Your rabbit's droppings are one of the best indicators of their overall health. Learning to read poop saves lives because digestive issues in rabbits can become critical within hours.
| Dropping Type | Appearance | What It Means |
|---|---|---|
| Healthy fecal pellets | Round, dry, uniform size, dark brown, crumbles with visible hay fibers | Normal. Good diet with adequate fiber. |
| Cecotropes | Soft, dark, grape-like clusters, shiny coating, strong smell | Normal. Rabbits eat these for essential nutrients. You should rarely see them. |
| Small, hard pellets | Smaller than normal, very dry, dark | Dehydration or insufficient hay. Increase water and hay access. |
| Linked/strung pellets | Pellets connected by hair strands | Ingested fur. Common during molting. Increase hay, consider papaya enzyme. |
| Soft, mushy droppings | Unformed, wet, smelly | Too many treats/vegetables, not enough hay. Reduce fresh foods temporarily. |
| No droppings | No output for 12+ hours | GI stasis. Medical emergency. Contact your vet immediately. |
A medium-sized rabbit (6-8 lbs) produces roughly 200-300 fecal pellets per day, which weighs about 0.3-0.5 lbs. Larger breeds produce more. Output depends on diet, hydration, and how much hay the rabbit eats. Hay-heavy diets produce more droppings.
Rabbit poop is one of the best natural fertilizers available. It contains 1.79% nitrogen, 0.67% potassium, and 0.59% phosphorus. Unlike cow or chicken manure, rabbit manure is a cold manure that can be applied directly to soil without composting, so it will not burn plant roots.

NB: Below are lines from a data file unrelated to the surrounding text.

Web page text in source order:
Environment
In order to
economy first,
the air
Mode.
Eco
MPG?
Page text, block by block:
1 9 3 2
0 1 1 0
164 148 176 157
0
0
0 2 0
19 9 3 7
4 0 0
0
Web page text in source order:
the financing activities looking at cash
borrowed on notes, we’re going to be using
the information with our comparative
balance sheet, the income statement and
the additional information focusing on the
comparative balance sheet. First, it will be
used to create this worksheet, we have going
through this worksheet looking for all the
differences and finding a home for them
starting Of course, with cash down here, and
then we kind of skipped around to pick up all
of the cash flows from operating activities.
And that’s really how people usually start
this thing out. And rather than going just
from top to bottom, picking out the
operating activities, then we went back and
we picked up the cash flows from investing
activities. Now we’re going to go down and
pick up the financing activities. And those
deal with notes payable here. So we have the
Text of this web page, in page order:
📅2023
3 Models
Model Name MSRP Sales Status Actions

Yes. Rabbit manure sells for $8-$25 per pound through Facebook Marketplace, Etsy, eBay, Craigslist, and local farmers markets. Gardeners pay premium prices because rabbit poop is a cold manure with excellent nutrient content that can be used immediately without composting.
A rabbit that stops pooping is a medical emergency. It usually indicates GI stasis, a condition where the digestive tract slows or stops. Common causes include dehydration, low fiber diet, stress, pain, or dental problems. Contact your veterinarian immediately if your rabbit has not produced droppings in 12+ hours.

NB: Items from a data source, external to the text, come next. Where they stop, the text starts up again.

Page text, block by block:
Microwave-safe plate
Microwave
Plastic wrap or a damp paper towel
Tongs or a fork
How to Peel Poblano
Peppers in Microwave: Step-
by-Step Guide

Healthy rabbit fecal pellets are round, dry, uniform in size, and medium to dark brown. They should crumble easily when pressed and contain visible hay fibers. Soft, mushy, or irregularly shaped droppings may indicate digestive problems, too many treats, or insufficient hay in the diet.
Cecotropes are soft, grape-like clusters of droppings that rabbits produce and eat directly from their rear end, usually at night. This is normal and essential - cecotropes contain vitamins and nutrients rabbits need. You should only worry if you regularly find uneaten cecotropes, which may indicate obesity, dental pain, or diet issues.